Dawno już Pana nie czytałem ale jak wezmę nową notkę to chyba zawsze znajdę coś ciekawego. A co takiego ciekawego jest w tej notce? Zacznijmy od miasta Bernburg na rzece Saale. Okazuje się, że to miasto w którym w kopalniach (chyba to kopalnie soli były) ukryto materiały do wiekopomnego wydawnictwa zostało "wyzwolone" z rąk niemieckiego nazizmu 16 i 17 kwietnia 1945 roku po potężnych bombardowaniach przez wojska amerykańskie. Widać było to miasto strategicznie frontowe. Jak więc to Rosjanie mogli wyrazić zgodę na kontynuowanie badań skoro dokumenty źródłowe znalazły się w rekach Amerykanów? A okazuje się że: "od 1 do 5 lipca 1945 r. Armia Czerwona zastąpiła armię amerykańską i Bernburg został miastem garnizonowym Grupy Wojsk Radzieckich w Niemczech i tak pozostało aż do wycofania wojsk w dniu 22 listopada 1990 roku." A więc Amerykanie oddali dokumentu wraz z Benburgiem, i kopalnią soli Rosjanom. (Nie wiedzieli o nich, zrobili to specjalnie - same zagadki?) A więc Rosjanie mieli materiały źródłowe.
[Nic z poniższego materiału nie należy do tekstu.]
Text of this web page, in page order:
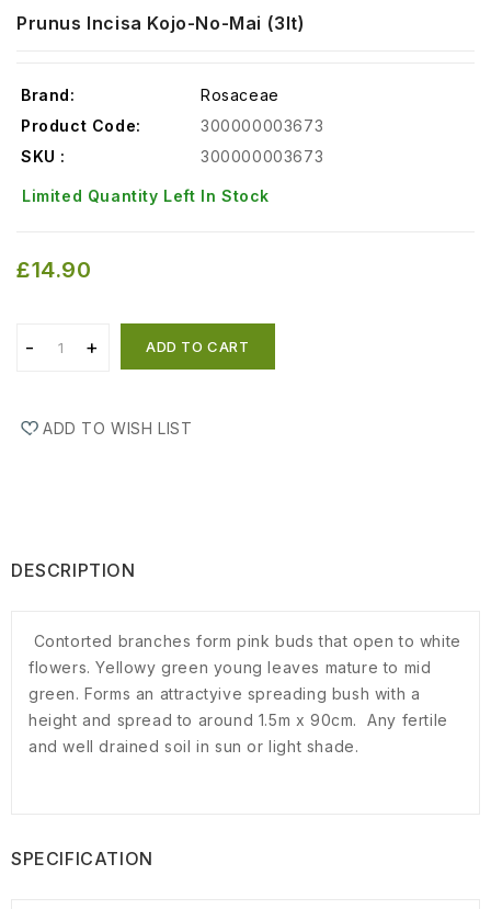
Prunus Incisa Kojo-No-Mai (3lt)
Brand:
Rosaceae
Product Code:
300000003673
SKU :
300000003673
Limited Quantity Left In Stock
£14.90
ADD TO CART
ADD TO WISH LIST
DESCRIPTION
Contorted branches form pink buds that open to white
flowers. Yellowy green young leaves mature to mid
green. Forms an attractyive spreading bush with a
height and spread to around 1.5m x 90cm. Any fertile
and well drained soil in sun or light shade.
SPECIFICATION
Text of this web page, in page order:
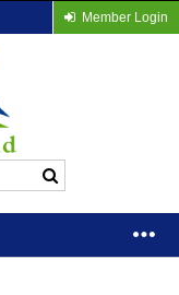
Member Login
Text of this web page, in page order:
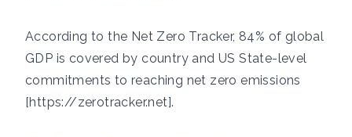
According to the Net Zero Tracker, 84% of global
GDP is covered by country and US State-level
commitments to reaching net zero emissions
[https://zerotracker.net].
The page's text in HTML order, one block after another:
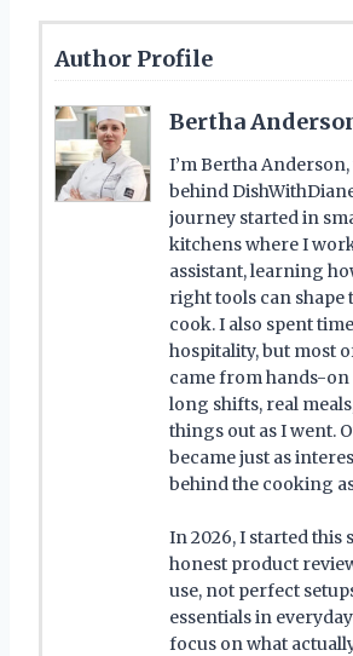
Author Profile
Bertha
I’m Bertha
behind
journey started in
kitchens where I
assistant, learning
right tools can shape
cook. I also spent
hospitality, but most
came from hands-
long shifts, real
things out as I went.
became just as
behind the cooking
In 2026, I started this
honest product
use, not perfect
essentials in
focus on what
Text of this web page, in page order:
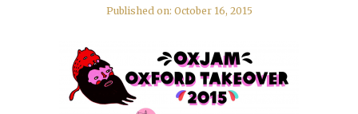
Published on: October 16, 2015
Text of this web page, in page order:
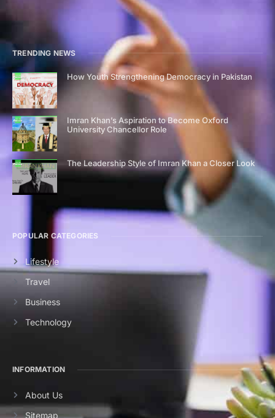
TRENDING NEWS
How Youth Strengthening Democracy in Pakistan
Imran Khan’s Aspiration to Become Oxford
University Chancellor Role
The Leadership Style of Imran Khan a Closer Look
POPULAR CATEGORIES
Lifestyle
Travel
Business
Technology
INFORMATION
About Us
Sitemap
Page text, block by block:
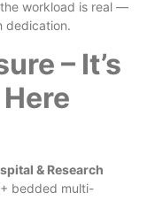
workload is real —
dedication.
– It’s
& Research
bedded multi-
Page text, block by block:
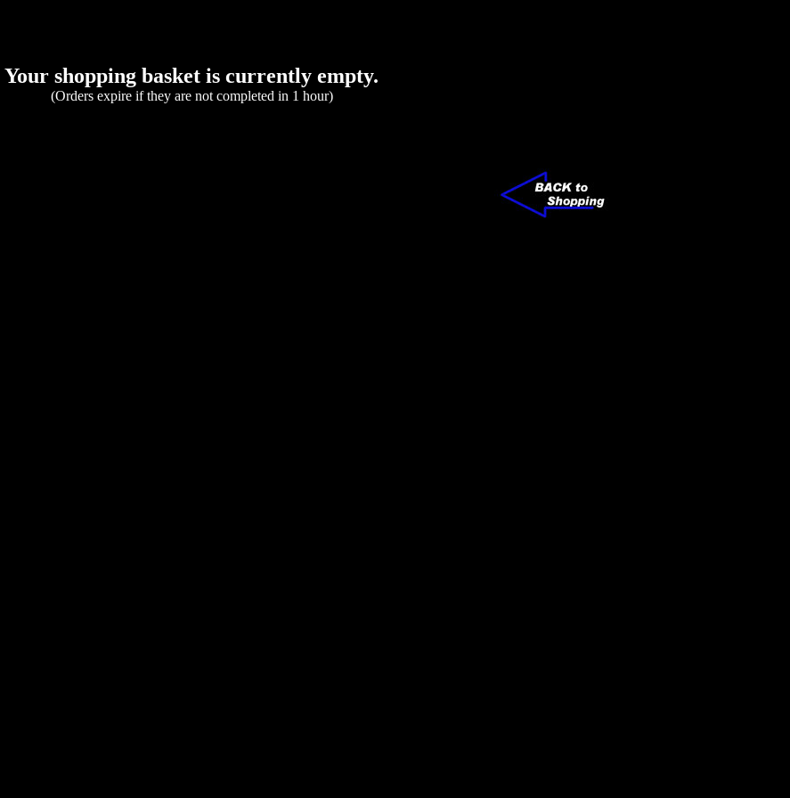
Your shopping basket is currently empty.
(Orders expire if they are not completed in 1 hour)
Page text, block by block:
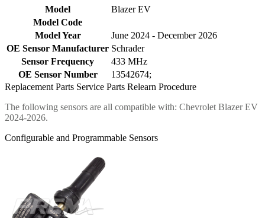
Model
Blazer EV
Model Code
Model Year
June 2024 - December 2026
OE Sensor Manufacturer Schrader
Sensor Frequency
433 MHz
OE Sensor Number
13542674;
Replacement Parts Service Parts Relearn Procedure
The following sensors are all compatible with: Chevrolet Blazer EV
2024-2026.
Configurable and Programmable Sensors
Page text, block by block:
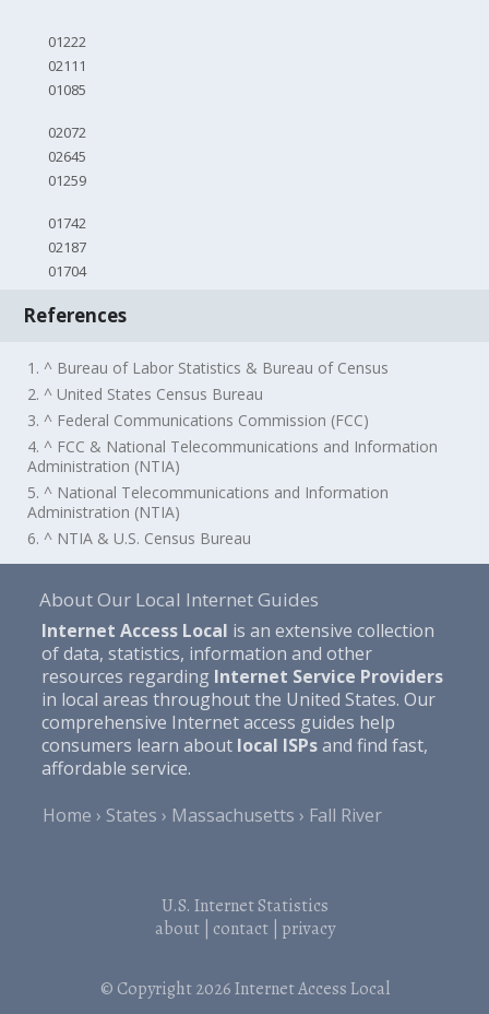
01222
02111
01085
02072
02645
01259
01742
02187
01704
References
1. ^ Bureau of Labor Statistics & Bureau of Census
2. ^ United States Census Bureau
3. ^ Federal Communications Commission (FCC)
4. ^ FCC & National Telecommunications and Information
Administration (NTIA)
5. ^ National Telecommunications and Information
Administration (NTIA)
6. ^ NTIA & U.S. Census Bureau
About Our Local Internet Guides
Internet Access Local is an extensive collection
of data, statistics, information and other
resources regarding Internet Service Providers
in local areas throughout the United States. Our
comprehensive Internet access guides help
consumers learn about local ISPsand find fast,
affordable service.
Home
States Massachusetts Fall River
U.S. Internet Statistics
about| contact| privacy
© Copyright 2026Internet Access Local
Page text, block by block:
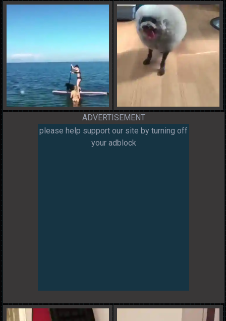
ADVERTISEMENT
please help support our site by turning off
your adblock
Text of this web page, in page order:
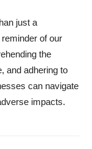
just a
of our
the
and adhering to
can navigate
impacts.
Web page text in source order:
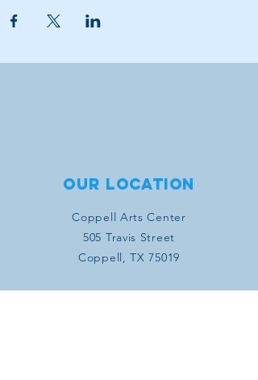
Our location
Coppell Arts Center
505 Travis Street
Coppell, TX 75019
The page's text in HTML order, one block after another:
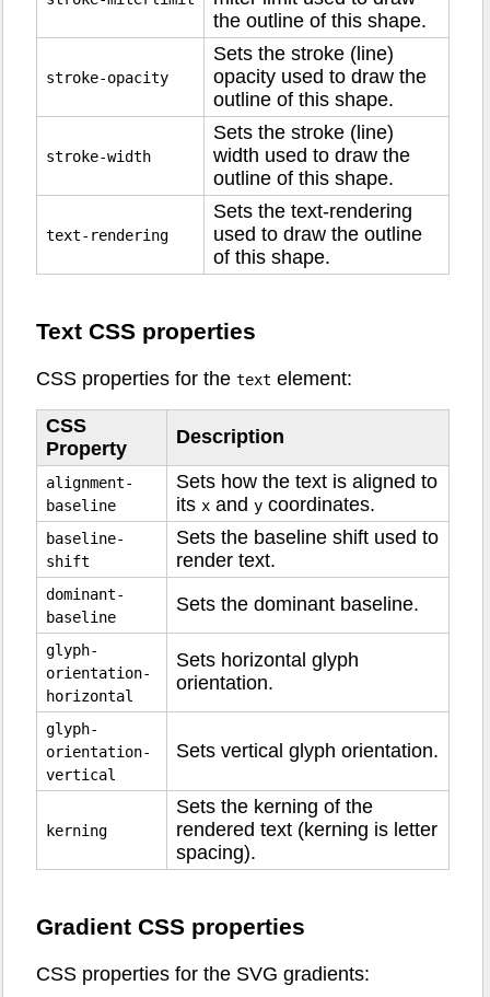
the outline of this shape.
stroke-opacity
Sets the stroke (line)
opacity used to draw the
outline of this shape.
stroke-width
Sets the stroke (line)
width used to draw the
outline of this shape.
text-rendering
Sets the text-rendering
used to draw the outline
of this shape.
Text CSS properties
CSS properties for the text element:
CSS
Property
Description
alignment-
baseline
Sets how the text is aligned to
its x and y coordinates.
baseline-
shift
Sets the baseline shift used to
render text.
dominant-
baseline
Sets the dominant baseline.
glyph-
orientation-
horizontal
Sets horizontal glyph
orientation.
glyph-
orientation-
vertical
Sets vertical glyph orientation.
kerning
Sets the kerning of the
rendered text (kerning is letter
spacing).
Gradient CSS properties
CSS properties for the SVG gradients:
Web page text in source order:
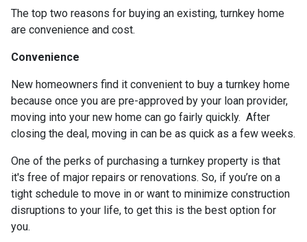
The top two reasons for buying an existing, turnkey home
are convenience and cost.
Convenience
New homeowners find it convenient to buy a turnkey home
because once you are pre-approved by your loan provider,
moving into your new home can go fairly quickly. After
closing the deal, moving in can be as quick as a few weeks.
One of the perks of purchasing a turnkey property is that
it's free of major repairs or renovations. So, if you’re on a
tight schedule to move in or want to minimize construction
disruptions to your life, to get this is the best option for
you.
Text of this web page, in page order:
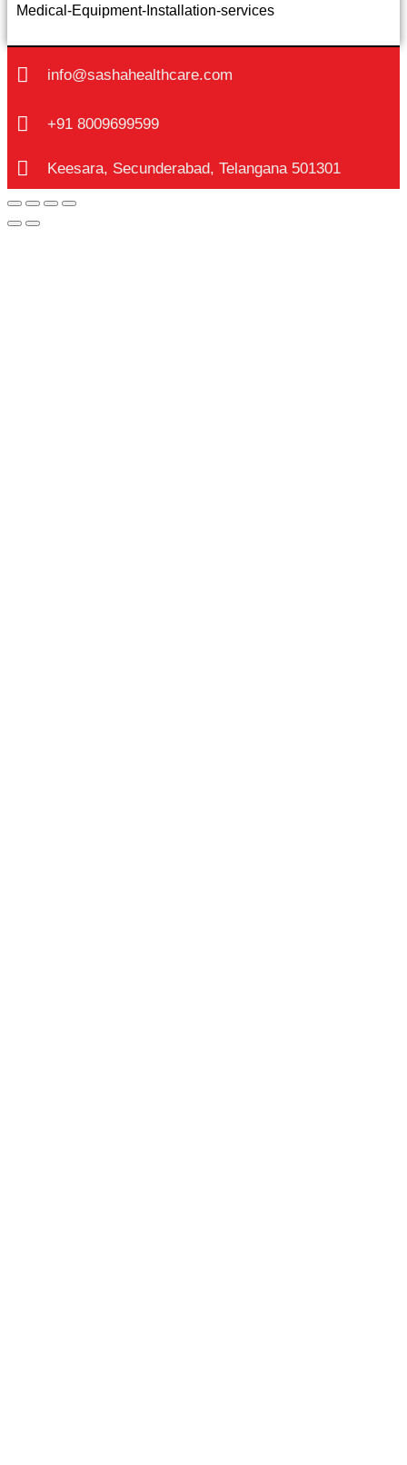
Medical-Equipment-Installation-services
info@sashahealthcare.com
+91 8009699599
Keesara, Secunderabad, Telangana 501301
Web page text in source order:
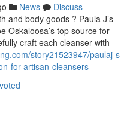
News
Discuss
and body goods ? Paula J’s
Oskaloosa’s top source for
craft each cleanser with
story21523947/paulaj-s-
for-artisan-cleansers
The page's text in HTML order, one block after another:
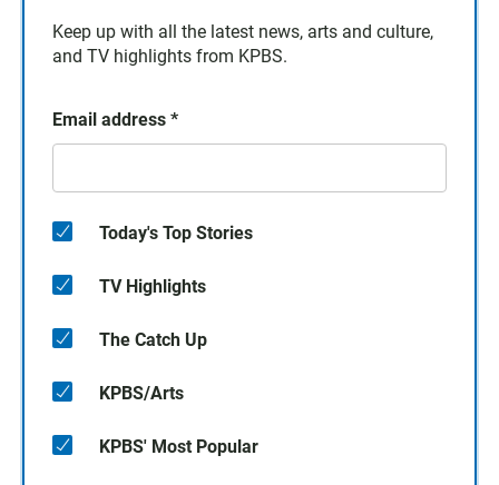
Keep up with all the latest news, arts and culture,
and TV highlights from KPBS.
Email address *
Today's Top Stories
TV Highlights
The Catch Up
KPBS/Arts
KPBS' Most Popular
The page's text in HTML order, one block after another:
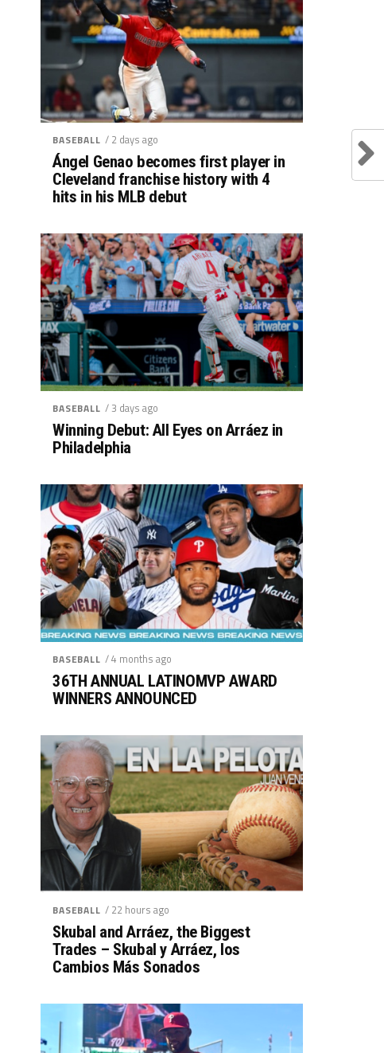
BASEBALL / 2 days ago
Ángel Genao becomes first player in
Cleveland franchise history with 4
hits in his MLB debut
BASEBALL / 3 days ago
Winning Debut: All Eyes on Arráez in
Philadelphia
BASEBALL / 4 months ago
36TH ANNUAL LATINOMVP AWARD
WINNERS ANNOUNCED
BASEBALL / 22 hours ago
Skubal and Arráez, the Biggest
Trades – Skubal y Arráez, los
Cambios Más Sonados
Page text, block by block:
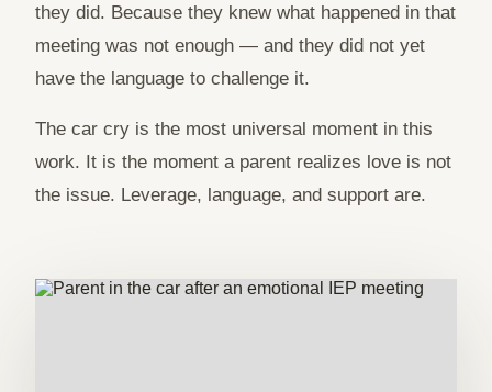
they did. Because they knew what happened in that
meeting was not enough — and they did not yet
have the language to challenge it.
The car cry is the most universal moment in this
work. It is the moment a parent realizes love is not
the issue. Leverage, language, and support are.
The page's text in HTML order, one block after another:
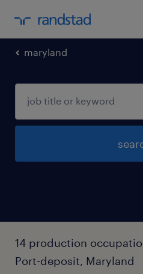
maryland
14 production
Port-deposit, Maryland
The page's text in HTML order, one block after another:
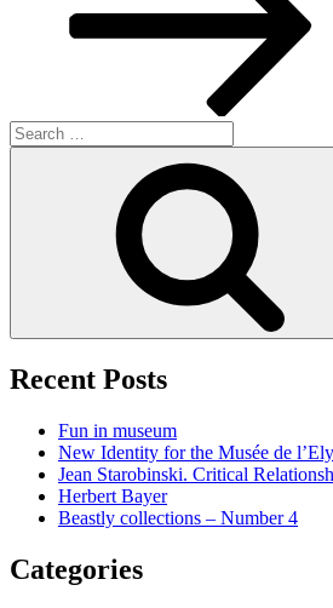
Search
for:
Recent Posts
Fun in museum
New Identity for the Musée de
Jean Starobinski. Critical
Herbert Bayer
Beastly collections – Number 4
Categories
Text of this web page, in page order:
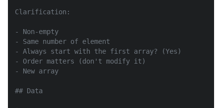
Clarification:
- Non-empty
- Same number of element
- Always start with the first array? (Yes)
- Order matters (don't modify it)
- New array
## Data
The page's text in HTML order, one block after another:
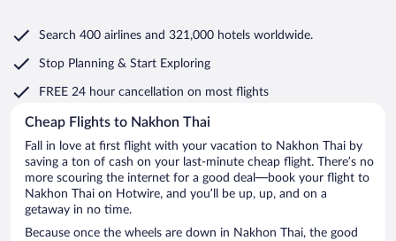
Search 400 airlines and 321,000 hotels worldwide.
Stop Planning & Start Exploring
FREE 24 hour cancellation on most flights
Cheap Flights to Nakhon Thai
Fall in love at first flight with your vacation to Nakhon Thai by
saving a ton of cash on your last-minute cheap flight. There’s no
more scouring the internet for a good deal—book your flight to
Nakhon Thai on Hotwire, and you’ll be up, up, and on a
getaway in no time.
Because once the wheels are down in Nakhon Thai, the good
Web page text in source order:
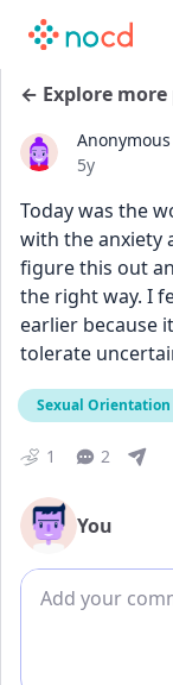
← Explore more
Anonymous
Date posted
5y
Today was the
with the anxiety
figure this out
the right way. I
earlier because
tolerate
Sexual Orientation
1 2
You
Add comment

Drugim ciekawym wątkiem notki jest historia Berlińsko-Branderburskiej Akademii Nauk, zacytuję:

Pierwotna jej nazwa brzmiała: Kurfürstlich Brandenburgische Societät der Wissenschaften ("Elektorskie Brandenburskie Towarzystwo Naukowe"), następnie Królewskie Pruskie Towarzystwo Naukowe i Królewska Akademia Nauk.

"Po II wojnie światowej radziecka wojskowa administracja na terenie Niemiec przemianowała 1 lipca 1946 akademię na Niemiecką Akademię Nauk (Deutsche Akademie der Wissenschaften).

W 1972 nazwa została zmieniona na Akademię Nauk Niemieckiej Republiki Demokratycznej (Akademie der Wissenschaften der DDR).

Po zjednoczeniu Niemiec akademia ta została rozwiązana; w jej miejsce założono, w myśl układu podpisanego w 1992 między landami: Berlinem i Brandenburgią, Berlińsko-Brandenburską Akademię Nauk (niem. Berlin-Brandenburgische Akademie der Wissenschaften, BBAW)." 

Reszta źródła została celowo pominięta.